Dana Moneter Dunia (IMF) mengakui ketahanan ekonomi Indonesia telah teruji. Direktur Pelaksana IMF Kristaliana Georgieva menyebut, Indonesia dalam situasi yang lebih baik. Indonesia disebut mampu menghadapi kondisi ekonomi global yang makin menantang dengan inflasi tinggi serta kenaikan harga pangan dan energi.
Kristaliana saat bertemu Presiden Joko Widodo (Jokowi), mengatakan, ketahanan tersebut dilihat dari berbagai indikator ekonomi, seperti pertumbuhan ekonomi, inflasi, nilai tukar, neraca pembayaran, fiskal, dan moneter. Tenaga Ahli Kantor Staf Presiden Edy Priyono menegaskan, keberhasilan Indonesia menjaga daya tahan ekonomi pada masa pandemi dan ketidakpastian global, tidak terlepas dari jurus gas dan rem Presiden Jokowi. Ia mengatakan, sejak awal Jokowi sangat sangat konsisten menjaga keseimbangan antara aspek kesehatan dan ekonomi dalam penanganan Covid 19, dengan pendekatan kebijakan gas dan rem. Meski di awal banyak dikritik, namun strategi tersebut telah berhasil membawa ekonomi Indonesia pulih dan tumbuh. Tercatat, pertumbuhan ekonomi pada triwulan I 2022, sebesar 5,01 persen (year on year).
“Sekarang terbukti bahwa strategi gas dan rem Presiden Jokowi hasilnya sangat baik. Tidak hanya pada penanganan pandemi tapi juga pemulihan ekonominya,” kata Edy dalam keterangannya, Selasa (19/7). Menurut Edy, pemerintah juga sangat konsisten dalam mengendalikan inflasi. Meski per Juni 2022, angka inflasi relatif tinggi dari biasanya, yakni mencapai 4,35 % year on year), namun jika dibandingkan dengan banyak negara lain angka tersebut relatif sangat baik. Pengendalian inflasi, terang Edy, dilakukan dari dua sisi. Yakni, kebijakan moneter dan kebijakan fiskal. Bank Indonesia (BI) yang berwenang dalam kebijakan moneter, sampai saat ini masih mempertahankan suku bunga acuan. Namun di sisi lain, BI menaikkan Giro Wajib Minumum (GWM) agar jumlah uang beredar tidak terlalu besar, sehingga inflasi lebih terkendali.

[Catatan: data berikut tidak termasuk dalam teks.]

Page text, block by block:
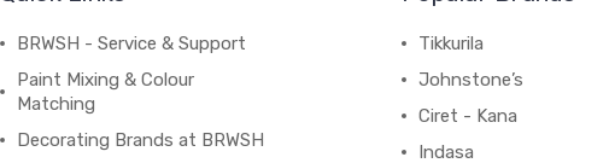
BRWSH - Service & Support
Paint Mixing & Colour
Matching
Decorating Brands at BRWSH
Tikkurila
Johnstone’s
Ciret - Kana
Indasa
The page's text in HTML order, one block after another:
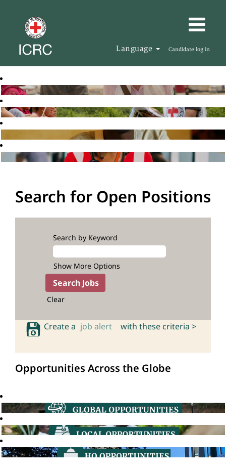
Language Candidate log in
Search for Open Positions
Search by Keyword
Show More Options
Clear
Create a job alert with these criteria >
Opportunities Across the Globe
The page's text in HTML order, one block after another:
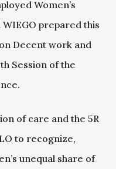
Women’s
WIEGO prepared this
Decent work and
Session of the
of care and the 5R
to recognize,
unequal share of
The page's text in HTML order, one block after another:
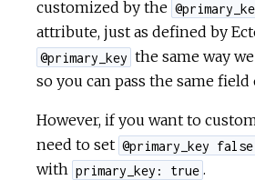
customized by the
attribute, just as defined by
@primary_key the same way
so you can pass the same
However, if you want to
need to set @primary_key false
with primary_key: true .
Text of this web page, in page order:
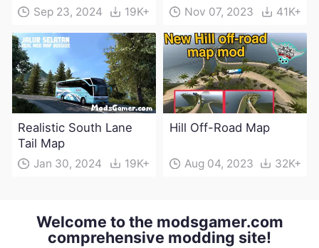
Sep 23, 2024 19K+ Nov 07, 2023 41K+
Realistic South Lane
Tail Map
Jan 30, 2024 19K+
Hill Off-Road Map
Aug 04, 2023 32K+
Welcome to the modsgamer.com
comprehensive modding site!
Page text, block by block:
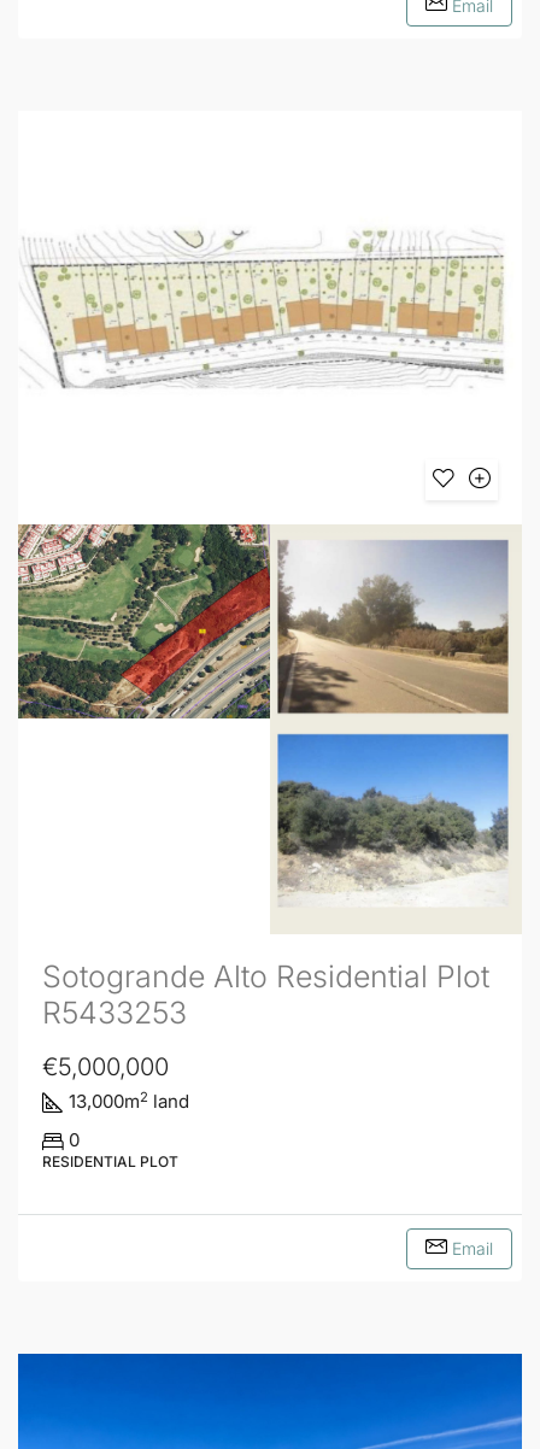
Email
Sotogrande Alto Residential Plot
R5433253
€5,000,000
13,000m2 land
0
RESIDENTIAL PLOT
Email
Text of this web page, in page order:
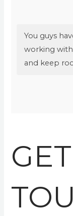
You guys
working
and keep
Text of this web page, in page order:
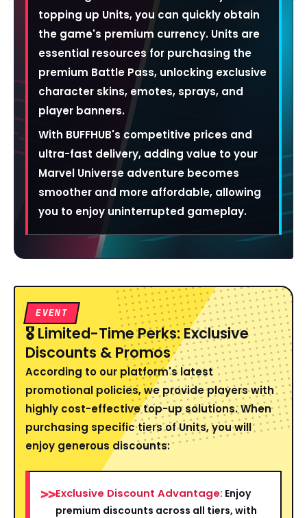
topping up Units, you can quickly obtain
the game's premium currency. Units are
essential resources for purchasing the
premium Battle Pass, unlocking exclusive
character skins, emotes, sprays, and
player banners.
With BUFFHUB's competitive prices and
ultra-fast delivery, adding value to your
Marvel Universe adventure becomes
smoother and more affordable, allowing
you to enjoy uninterrupted gameplay.
EVENT
🎖️ Limited-Time Perks: Exclusive
Discounts & Promos
According to our platform's latest
promotional policies, we provide players with
highly cost-effective top-up solutions. When
purchasing specific tiers of Units, you will
enjoy generous discounts:
>>Exclusive Discount Advantage: Enjoy
premium discounts across all tiers, with

Sementara dari sisi fiskal, pemerintah berusaha sekuat tenaga mempertahankan harga pangan dan energi di tengah gejolak pasar global. Caranya, dengan menambah anggaran subsidi dan kompensasi untuk energi, baik BBM, listrik, dan LPG. “Karena kita tahu bahwa kenaikan harga BBM dan gas bersubsidi akan bisa memicu kenaikan harga berbagai barang dan jasa yang berimplikasi pada angka inflasi yang lebih tinggi lagi,” jelas Edy. Pemerintah juga konsisten melaksanakan program perlindungan social untuk menjaga daya beli kelompok kurang mampu di tengah kecenderungan kenaikan harga barang dan jasa,.
Edy juga mengatakan, pemerintah pun berusaha keras menurunkan angka pengangguran, baik melalui pertumbuhan ekonomi atau melaksanakan berbagai pelatihan untuk memberikan bekal kepada calon pekerja. Sejauh ini, ujar dia, pertumbuhan ekonomi mampu menurunkan angka pengangguran dari 6,49 % per Agustus 2021, menjadi 5,83 % per Februari 2022. “Memang belum sepenuhnya kembali ke kondisi sebelum pandemi, yakni 5,28 % per Agustus 2019,” imbuhnya.